» **MATERIAL TO PROCESS**:
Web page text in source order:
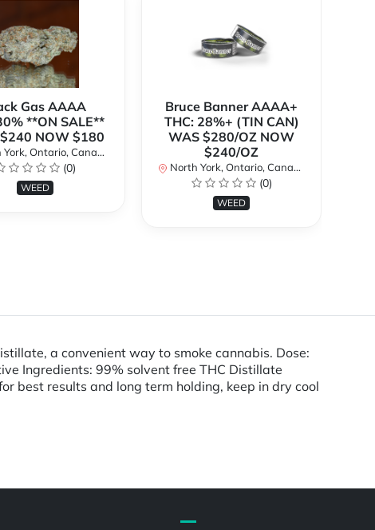
Gas AAAA
**ON SALE**
NOW $180
Ontario, Canada
(0)
WEED
Bruce Banner AAAA+
THC: 28%+ (TIN CAN)
WAS $280/OZ NOW
$240/OZ
North York, Ontario, Canada
(0)
WEED
a convenient way to smoke cannabis. Dose:
Ingredients: 99% solvent free THC Distillate
best results and long term holding, keep in dry cool
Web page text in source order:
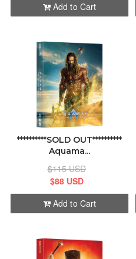
Add to Cart
**********SOLD OUT**********
Aquama...
$115 USD
$88 USD
Add to Cart
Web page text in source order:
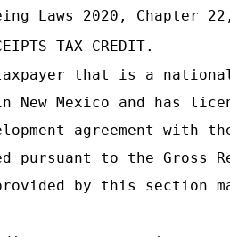
Laws 2020, Chapter
TAX CREDIT.--
that is a
Mexico and has
agreement
to the Gross
by this section
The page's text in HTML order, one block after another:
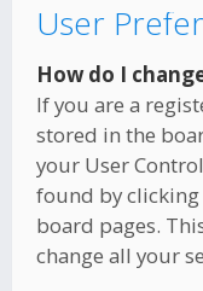
User
How do I
If you are a
stored in the
your User
found by
board pages.
change all your
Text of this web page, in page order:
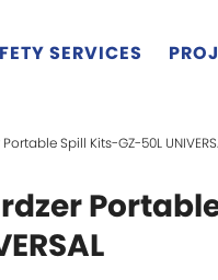
SERVICES
Spill Kits-GZ-50L
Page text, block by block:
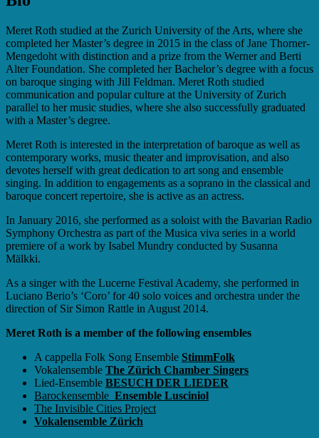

» **YOUR ASSIGNMENT**:
Write out every line above exactly, minus images.

» **WRITTEN REPLY**:
Web page text in source order:
Gas AAAA
**ON SALE**
NOW $180
Ontario, Canada
(0)
WEED
Bruce Banner AAAA+
THC: 28%+ (TIN CAN)
WAS $280/OZ NOW
$240/OZ
North York, Ontario, Canada
(0)
WEED
a convenient way to smoke cannabis. Dose:
Ingredients: 99% solvent free THC Distillate
best results and long term holding, keep in dry cool
Web page text in source order:
Add to Cart
**********SOLD OUT**********
Aquama...
$115 USD
$88 USD
Add to Cart
Web page text in source order:
Laws 2020, Chapter
TAX CREDIT.--
that is a
Mexico and has
agreement
to the Gross
by this section
The page's text in HTML order, one block after another:
User
How do I
If you are a
stored in the
your User
found by
board pages.
change all your
Text of this web page, in page order:
SERVICES
Spill Kits-GZ-50L
Page text, block by block:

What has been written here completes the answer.